◆ **DATA PROVIDED**:
═══

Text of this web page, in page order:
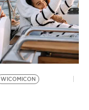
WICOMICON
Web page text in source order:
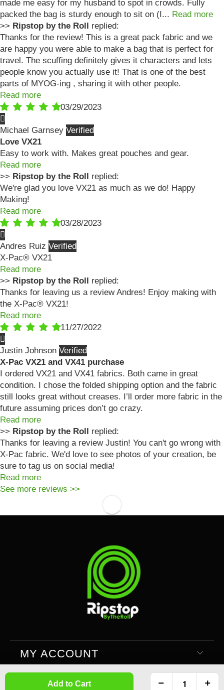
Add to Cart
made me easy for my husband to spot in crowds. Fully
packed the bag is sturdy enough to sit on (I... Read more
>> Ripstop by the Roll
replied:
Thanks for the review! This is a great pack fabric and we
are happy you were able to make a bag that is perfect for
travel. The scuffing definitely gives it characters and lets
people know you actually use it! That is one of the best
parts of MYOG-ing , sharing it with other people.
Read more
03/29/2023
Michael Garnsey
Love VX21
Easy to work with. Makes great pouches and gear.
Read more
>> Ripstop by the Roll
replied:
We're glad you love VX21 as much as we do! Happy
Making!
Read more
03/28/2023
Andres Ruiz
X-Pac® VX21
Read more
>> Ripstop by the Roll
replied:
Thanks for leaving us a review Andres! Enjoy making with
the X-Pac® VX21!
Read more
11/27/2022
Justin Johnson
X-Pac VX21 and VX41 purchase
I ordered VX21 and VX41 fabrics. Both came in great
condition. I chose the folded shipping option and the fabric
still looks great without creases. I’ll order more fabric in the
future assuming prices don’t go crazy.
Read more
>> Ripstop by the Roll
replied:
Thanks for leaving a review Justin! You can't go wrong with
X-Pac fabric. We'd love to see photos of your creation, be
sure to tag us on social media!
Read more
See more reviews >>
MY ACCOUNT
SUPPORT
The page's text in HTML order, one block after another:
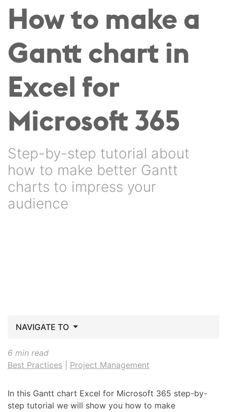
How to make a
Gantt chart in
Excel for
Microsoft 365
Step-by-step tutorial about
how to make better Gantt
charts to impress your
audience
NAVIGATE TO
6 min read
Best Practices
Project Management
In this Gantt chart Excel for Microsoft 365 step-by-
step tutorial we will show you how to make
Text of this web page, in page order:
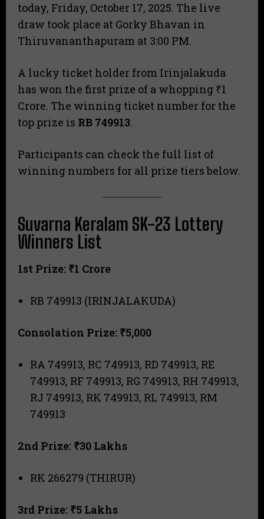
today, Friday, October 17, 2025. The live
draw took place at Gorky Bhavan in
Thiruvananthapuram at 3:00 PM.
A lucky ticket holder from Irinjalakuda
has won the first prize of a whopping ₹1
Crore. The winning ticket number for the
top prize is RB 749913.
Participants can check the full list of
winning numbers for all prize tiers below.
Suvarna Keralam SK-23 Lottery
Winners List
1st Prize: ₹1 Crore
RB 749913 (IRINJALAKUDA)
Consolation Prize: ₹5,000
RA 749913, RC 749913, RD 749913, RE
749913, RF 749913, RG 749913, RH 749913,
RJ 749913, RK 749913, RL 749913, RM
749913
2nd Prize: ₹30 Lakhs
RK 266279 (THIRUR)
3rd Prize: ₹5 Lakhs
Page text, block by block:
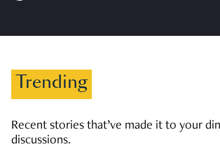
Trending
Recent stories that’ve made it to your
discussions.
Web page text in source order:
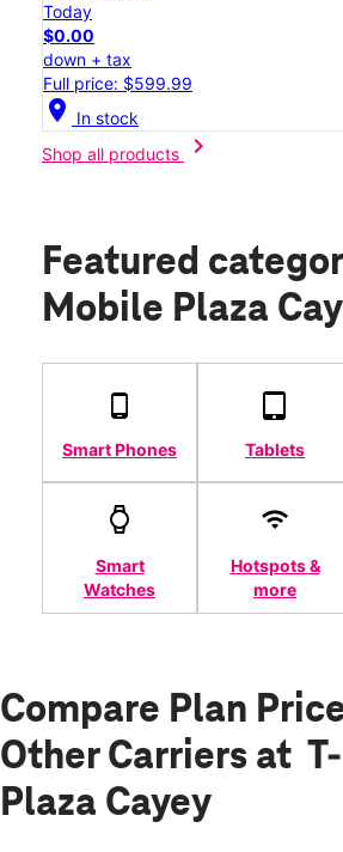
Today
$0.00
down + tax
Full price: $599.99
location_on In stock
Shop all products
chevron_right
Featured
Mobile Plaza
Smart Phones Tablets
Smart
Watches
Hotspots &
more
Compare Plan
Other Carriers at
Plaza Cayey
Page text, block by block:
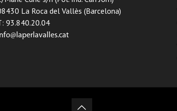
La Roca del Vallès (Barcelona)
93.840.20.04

═══

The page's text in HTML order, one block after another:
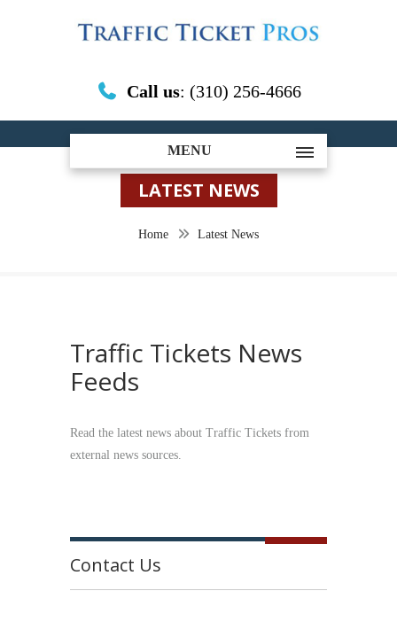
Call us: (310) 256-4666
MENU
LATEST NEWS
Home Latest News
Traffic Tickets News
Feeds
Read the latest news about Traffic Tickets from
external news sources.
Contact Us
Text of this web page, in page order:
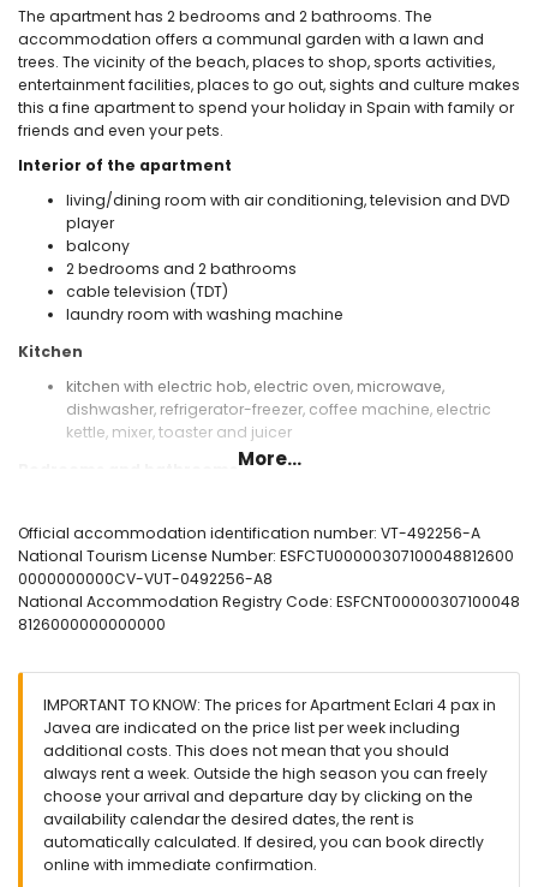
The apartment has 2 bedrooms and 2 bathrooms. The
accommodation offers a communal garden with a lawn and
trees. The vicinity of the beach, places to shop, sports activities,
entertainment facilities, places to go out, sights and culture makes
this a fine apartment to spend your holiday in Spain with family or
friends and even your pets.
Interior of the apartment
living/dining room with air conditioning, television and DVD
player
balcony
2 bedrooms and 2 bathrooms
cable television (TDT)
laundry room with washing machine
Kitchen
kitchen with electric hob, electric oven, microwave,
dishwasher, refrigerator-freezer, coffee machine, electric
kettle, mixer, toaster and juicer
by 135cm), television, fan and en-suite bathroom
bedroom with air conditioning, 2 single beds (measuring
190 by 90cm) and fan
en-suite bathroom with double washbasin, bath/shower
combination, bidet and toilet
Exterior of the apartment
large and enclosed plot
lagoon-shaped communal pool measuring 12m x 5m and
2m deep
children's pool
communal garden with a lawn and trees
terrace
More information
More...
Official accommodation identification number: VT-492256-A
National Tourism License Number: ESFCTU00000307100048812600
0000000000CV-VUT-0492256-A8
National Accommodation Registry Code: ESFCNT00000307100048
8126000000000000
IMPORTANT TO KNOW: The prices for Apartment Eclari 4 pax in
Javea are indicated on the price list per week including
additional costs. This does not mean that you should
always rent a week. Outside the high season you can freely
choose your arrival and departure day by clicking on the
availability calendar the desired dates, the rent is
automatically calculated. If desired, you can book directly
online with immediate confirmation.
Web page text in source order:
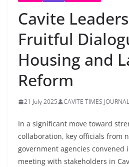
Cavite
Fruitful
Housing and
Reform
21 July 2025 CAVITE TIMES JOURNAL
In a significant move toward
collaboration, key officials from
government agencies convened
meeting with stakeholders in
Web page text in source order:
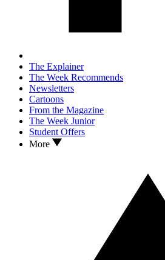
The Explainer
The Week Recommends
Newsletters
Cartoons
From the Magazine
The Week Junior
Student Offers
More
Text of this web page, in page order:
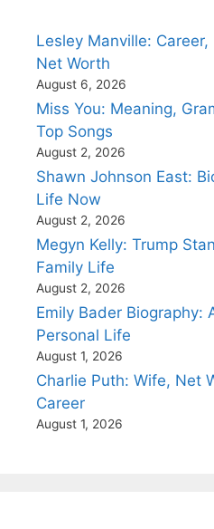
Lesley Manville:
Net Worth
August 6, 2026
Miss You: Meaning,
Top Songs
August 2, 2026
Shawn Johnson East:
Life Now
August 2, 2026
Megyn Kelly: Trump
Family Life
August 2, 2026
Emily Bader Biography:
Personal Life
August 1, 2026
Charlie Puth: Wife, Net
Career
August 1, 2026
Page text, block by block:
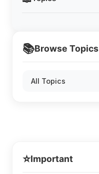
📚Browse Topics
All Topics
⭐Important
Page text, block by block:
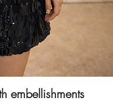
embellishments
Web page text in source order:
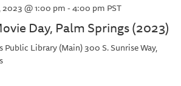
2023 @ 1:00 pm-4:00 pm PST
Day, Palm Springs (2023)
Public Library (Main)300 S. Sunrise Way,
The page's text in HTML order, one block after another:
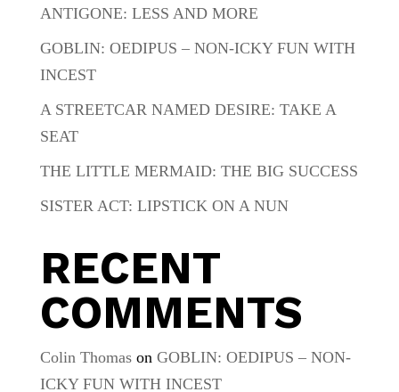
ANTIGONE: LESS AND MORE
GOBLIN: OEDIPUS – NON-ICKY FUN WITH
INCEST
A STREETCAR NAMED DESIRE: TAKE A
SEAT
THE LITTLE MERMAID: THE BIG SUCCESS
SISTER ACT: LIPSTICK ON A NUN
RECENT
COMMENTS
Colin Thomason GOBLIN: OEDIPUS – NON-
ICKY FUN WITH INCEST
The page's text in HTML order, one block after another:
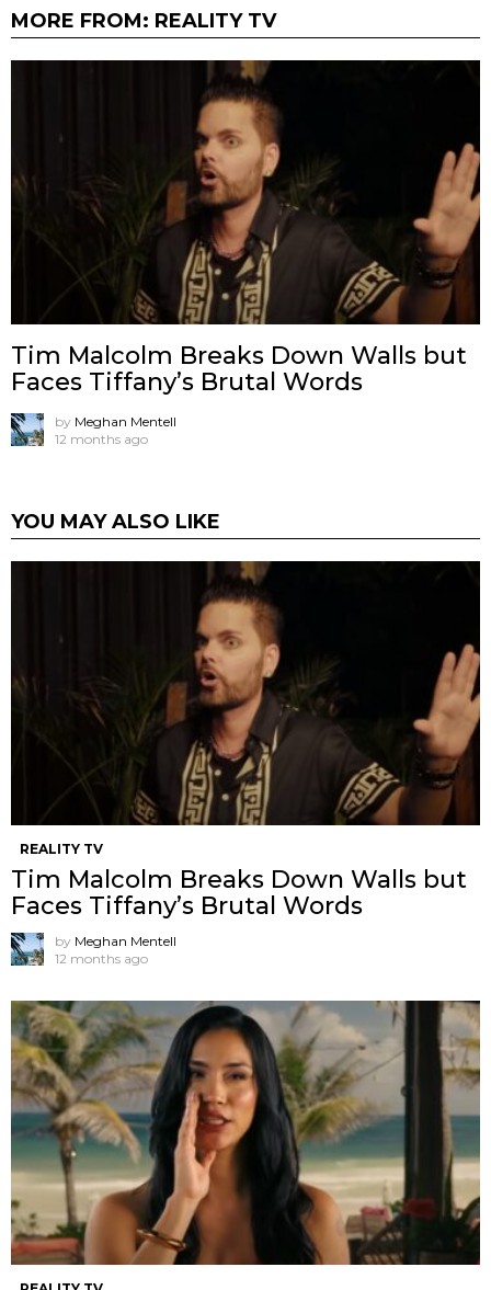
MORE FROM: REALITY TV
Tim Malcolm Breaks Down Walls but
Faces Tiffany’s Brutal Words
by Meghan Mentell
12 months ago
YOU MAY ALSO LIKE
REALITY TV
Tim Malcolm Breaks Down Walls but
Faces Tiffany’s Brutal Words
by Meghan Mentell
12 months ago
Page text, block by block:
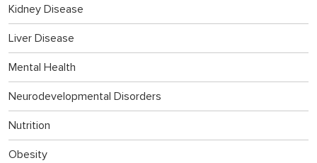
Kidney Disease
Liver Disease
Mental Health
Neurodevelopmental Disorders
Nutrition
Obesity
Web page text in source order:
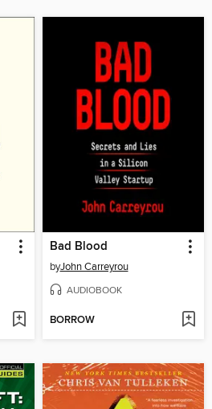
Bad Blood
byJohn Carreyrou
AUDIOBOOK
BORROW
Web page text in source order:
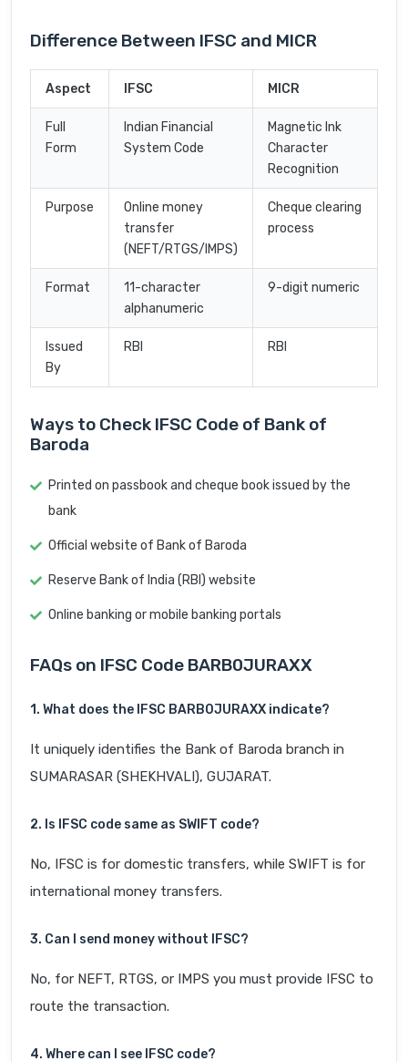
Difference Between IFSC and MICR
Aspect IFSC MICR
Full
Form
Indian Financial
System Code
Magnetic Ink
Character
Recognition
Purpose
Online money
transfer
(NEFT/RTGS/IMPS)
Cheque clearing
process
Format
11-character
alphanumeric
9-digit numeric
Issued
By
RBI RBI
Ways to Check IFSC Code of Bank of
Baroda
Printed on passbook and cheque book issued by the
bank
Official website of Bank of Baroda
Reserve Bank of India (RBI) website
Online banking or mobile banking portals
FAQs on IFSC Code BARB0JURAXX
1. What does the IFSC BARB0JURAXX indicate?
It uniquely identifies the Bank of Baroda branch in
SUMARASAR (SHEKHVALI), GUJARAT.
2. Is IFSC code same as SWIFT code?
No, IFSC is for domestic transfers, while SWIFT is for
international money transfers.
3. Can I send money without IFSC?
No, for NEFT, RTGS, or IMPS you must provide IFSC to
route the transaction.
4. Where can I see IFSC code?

═══

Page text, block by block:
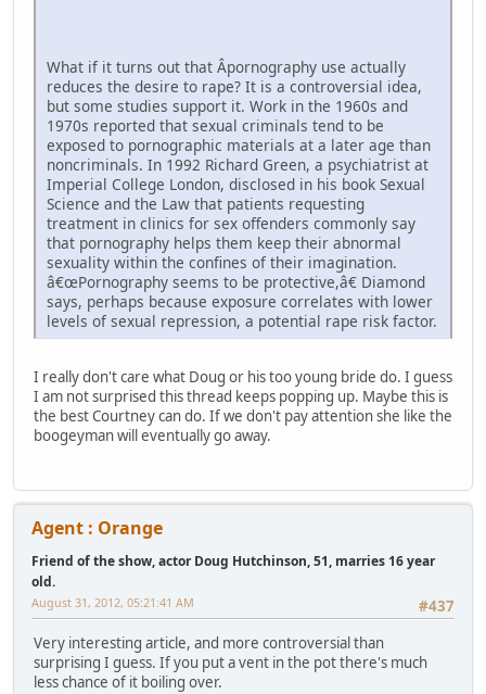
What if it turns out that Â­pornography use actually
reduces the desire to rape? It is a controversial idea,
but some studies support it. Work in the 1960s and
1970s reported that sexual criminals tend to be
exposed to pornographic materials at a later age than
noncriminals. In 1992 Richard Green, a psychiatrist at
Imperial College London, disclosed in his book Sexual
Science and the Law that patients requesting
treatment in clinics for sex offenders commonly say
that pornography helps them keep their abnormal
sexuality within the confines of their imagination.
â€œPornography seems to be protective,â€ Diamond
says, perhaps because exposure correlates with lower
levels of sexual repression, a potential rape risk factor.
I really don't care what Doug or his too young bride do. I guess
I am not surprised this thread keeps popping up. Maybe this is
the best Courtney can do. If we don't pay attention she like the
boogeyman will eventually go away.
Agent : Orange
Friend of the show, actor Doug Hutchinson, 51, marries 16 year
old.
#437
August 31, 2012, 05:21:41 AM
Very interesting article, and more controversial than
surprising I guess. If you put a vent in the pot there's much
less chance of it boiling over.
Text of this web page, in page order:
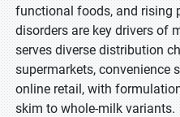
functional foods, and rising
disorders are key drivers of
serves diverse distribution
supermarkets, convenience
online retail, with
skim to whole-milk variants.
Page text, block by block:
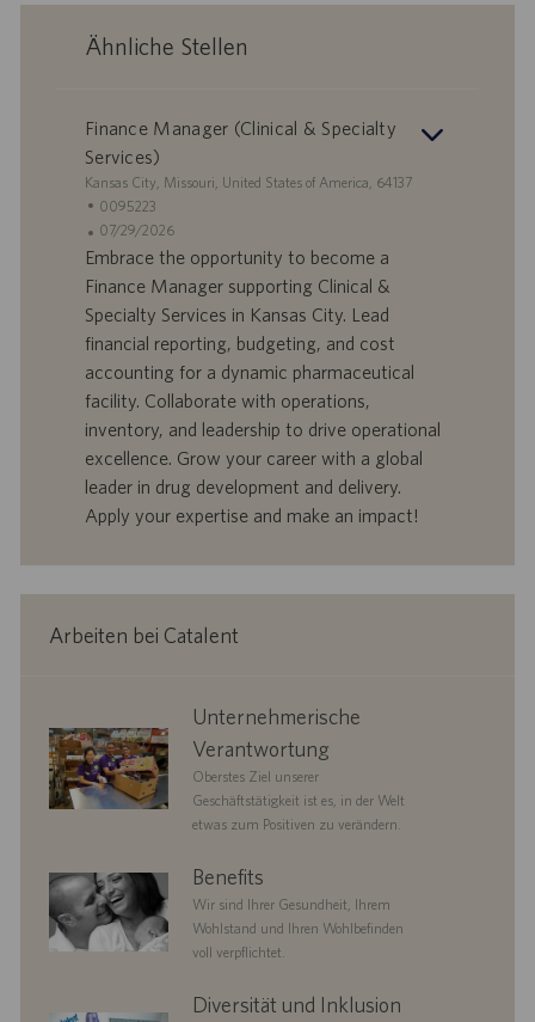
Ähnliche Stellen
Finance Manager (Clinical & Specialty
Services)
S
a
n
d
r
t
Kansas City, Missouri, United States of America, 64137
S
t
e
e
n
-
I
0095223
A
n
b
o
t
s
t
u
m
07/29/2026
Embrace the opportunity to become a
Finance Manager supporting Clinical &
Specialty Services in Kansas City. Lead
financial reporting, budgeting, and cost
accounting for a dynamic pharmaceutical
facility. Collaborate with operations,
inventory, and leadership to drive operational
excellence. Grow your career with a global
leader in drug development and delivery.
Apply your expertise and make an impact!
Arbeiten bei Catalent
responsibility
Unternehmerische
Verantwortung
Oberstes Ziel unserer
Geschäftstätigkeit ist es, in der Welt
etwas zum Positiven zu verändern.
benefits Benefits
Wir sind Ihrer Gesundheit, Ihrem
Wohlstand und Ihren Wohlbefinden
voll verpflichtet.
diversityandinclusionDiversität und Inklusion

═══

◆ **TASK DETAILS**: Find where the line with "surprising I guess." sits in the material above and where the line with "Ähnliche Stellen" sits. Set down exactly the lines from the first to the second, both included and nothing else, without pictures.

◆ **PROBLEM SOLUTION**:
surprising I guess. If you put a vent in the pot there's much
less chance of it boiling over.
Text of this web page, in page order:
functional foods, and rising
disorders are key drivers of
serves diverse distribution
supermarkets, convenience
online retail, with
skim to whole-milk variants.
Page text, block by block:
Ähnliche Stellen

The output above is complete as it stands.